The key question at the moment is whether war crimes have been perpetrated. This description has been used by a number of worthy people: the Reverend Desmond Tutu, the Christian Democrat Dries van Agt and Labour's Thijs Berma. The known facts also point in this direction. Use of artillery and heavy bombardment in heavily populated areas are never permissible. Firing rockets from these areas is also criminal.

On what does the government base its expectation that Israel will do everything possible to prevent citizens from becoming victims of the military action?

No surprise

Lastly on this point, two questions: can the minister confirm that this war was not unexpected, but that in recent months it was already being prepared for? And can the minister give his reaction to the analysis, one which comes also from the Israeli side, that the moment when Gaza was invaded was chosen entirely because of the elections which will take place in Israel in February?

In addition to legitimacy and proportionality, effectiveness is also an important concept in law governing the conduct of war. Does the government believe that the Israeli approach will prove effective? The government considers, correctly, that the military action has not yet led to an end to the rocket attacks by Hamas.

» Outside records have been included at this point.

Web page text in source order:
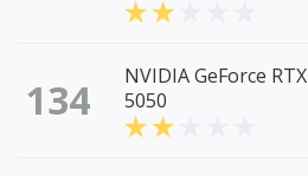
134
NVIDIA GeForce RTX
5050
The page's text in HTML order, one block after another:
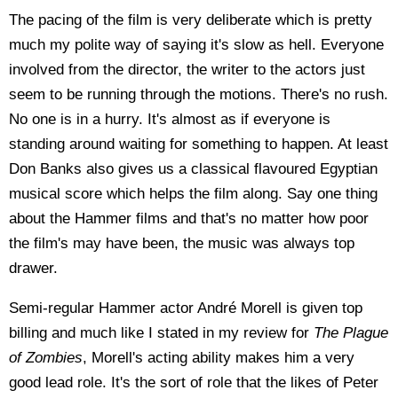
The pacing of the film is very deliberate which is pretty
much my polite way of saying it's slow as hell. Everyone
involved from the director, the writer to the actors just
seem to be running through the motions. There's no rush.
No one is in a hurry. It's almost as if everyone is
standing around waiting for something to happen. At least
Don Banks also gives us a classical flavoured Egyptian
musical score which helps the film along. Say one thing
about the Hammer films and that's no matter how poor
the film's may have been, the music was always top
drawer.
Semi-regular Hammer actor André Morell is given top
billing and much like I stated in my review for The Plague
of Zombies, Morell's acting ability makes him a very
good lead role. It's the sort of role that the likes of Peter
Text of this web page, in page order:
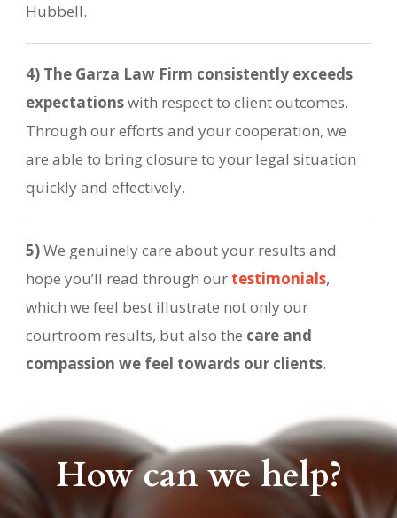
Hubbell.
4) The Garza Law Firm consistently exceeds
expectationswith respect to client outcomes.
Through our efforts and your cooperation, we
are able to bring closure to your legal situation
quickly and effectively.
5)We genuinely care about your results and
hope you’ll read through our testimonials,
which we feel best illustrate not only our
courtroom results, but also the care and
compassion we feel towards our clients.
How can we help?
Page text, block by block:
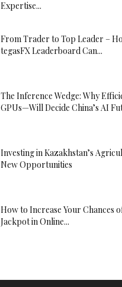
Expertise...
From Trader to Top Leader –
tegasFX Leaderboard Can...
The Inference Wedge: Why
GPUs—Will Decide China’s AI
Investing in Kazakhstan’s
New Opportunities
How to Increase Your Chances
Jackpot in Online...
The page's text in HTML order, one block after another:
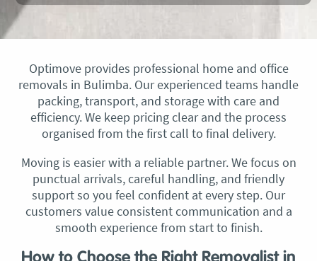
Optimove provides professional home and office
removals in Bulimba. Our experienced teams handle
packing, transport, and storage with care and
efficiency. We keep pricing clear and the process
organised from the first call to final delivery.
Moving is easier with a reliable partner. We focus on
punctual arrivals, careful handling, and friendly
support so you feel confident at every step. Our
customers value consistent communication and a
smooth experience from start to finish.
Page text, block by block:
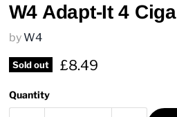
W4 Adapt-It 4
byW4
Sold out Current price
£8.49
Quantity

A sustainable truce can only be achieved around the negotiating table. The government sees it as a gain that the Palestinians and Israel should enter into immediate and intensive negotiations. I applaud that. At last the government recognises that it is necessary to hold talks with the Palestinians. Hamas is part of the problem, but talking with them is also part of the solution. The international political boycott of Hamas has resulted in failure.

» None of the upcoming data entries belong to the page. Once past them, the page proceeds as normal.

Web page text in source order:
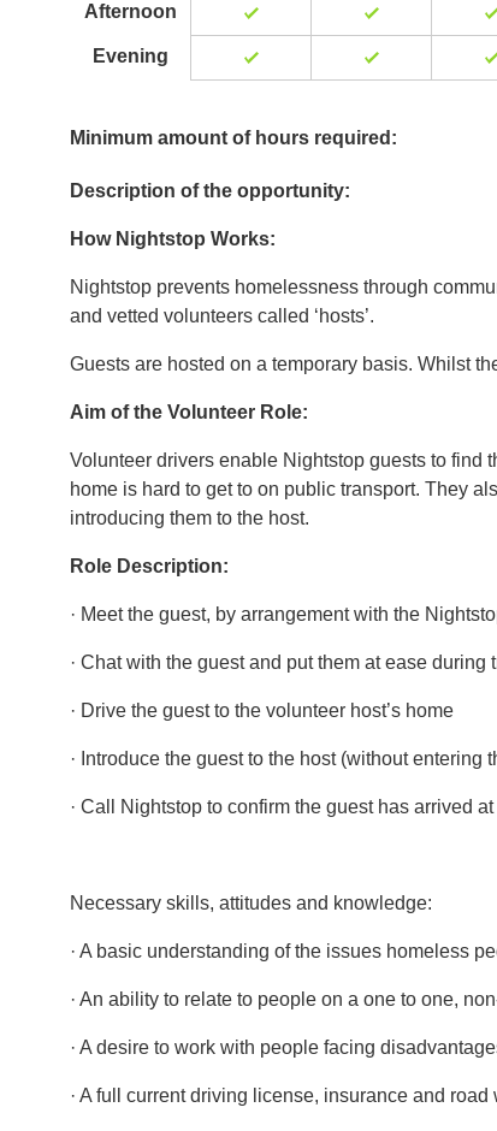
Afternoon
Evening
Minimum amount of hours required:
Description of the opportunity:
How Nightstop Works:
Nightstop prevents homelessness through
and vetted volunteers called ‘hosts’.
Guests are hosted on a temporary basis. Whilst
Aim of the Volunteer Role:
Volunteer drivers enable Nightstop guests to find
home is hard to get to on public transport. They
introducing them to the host.
Role Description:
· Meet the guest, by arrangement with the
· Chat with the guest and put them at ease during
· Drive the guest to the volunteer host’s home
· Introduce the guest to the host (without entering
· Call Nightstop to confirm the guest has arrived
Necessary skills, attitudes and knowledge:
· A basic understanding of the issues homeless
· An ability to relate to people on a one to one,
· A desire to work with people facing
· A full current driving license, insurance and
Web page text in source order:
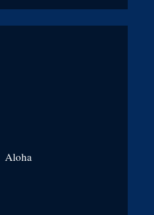
Aloha

Last night a UN resolution was adopted, but there is unfortunately still no truce.

Supervision of borders

There is a Dutch-Danish initiative to send EU observers. It is to the credit of the Foreign Minister Maxime Verhagen that he has come forward with this initiative. I would like to put a number of questions regarding the elaboration of this plan, but that would be premature, it seems to me. One question, however, is certainly of importance. Why should this be limited to the Gaza-Egypt border? Why should observers not also guarantee the opening of the Gaza-Israel border crossing? This must and shall form part of any truce, that is unavoidable. The SP calls on the minister to bring this up for discussion.

The government ends its letter to Parliament with the announcement that these events in Gaza do not compel a revision of the cabinet's standpoint regarding the deepening of relations between the EU and Israel. I find this premature, and for two reasons: you have said yourselves that you want to see an investigation of the attack on the school. So wait for the results. And this war will hopefully soon come to an end, but could just as well last many more weeks or even longer. So this deepening should be suspended.

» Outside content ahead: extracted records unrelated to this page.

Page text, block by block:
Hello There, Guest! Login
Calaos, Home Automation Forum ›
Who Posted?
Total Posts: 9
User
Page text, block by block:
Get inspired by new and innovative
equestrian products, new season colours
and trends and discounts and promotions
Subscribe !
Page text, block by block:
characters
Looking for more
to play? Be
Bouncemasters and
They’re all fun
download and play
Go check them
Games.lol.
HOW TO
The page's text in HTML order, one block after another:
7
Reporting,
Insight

Transit of arms through the Netherlands

Lastly, the Netherlands has long acted as an entrepôt for arms going to Israel. At the end of last year , an end was put to this, fortunately. In the SP's view all transit of arms through EU airports would be banned in cases where the country of destination is in an area marked by tension or conflict.

Germany and the UK even continue to supply Israel with weapons, in conflict with EU export criteria. The Netherlands should raise this point at European level.

Next Tuesday the debate will continue, and the SP plans to bring forward three motions:

  • The government must argue at the UN for an independent enquiry into the proportionality of Israel's actions.
  • The government must argue for a suspension of the intensification of economic relations between the EU and Israel.
  • Any EU observer mission must not limit itself to the border between Egypt and Gaza but must also supervise the opening of the border between Israel and Gaza.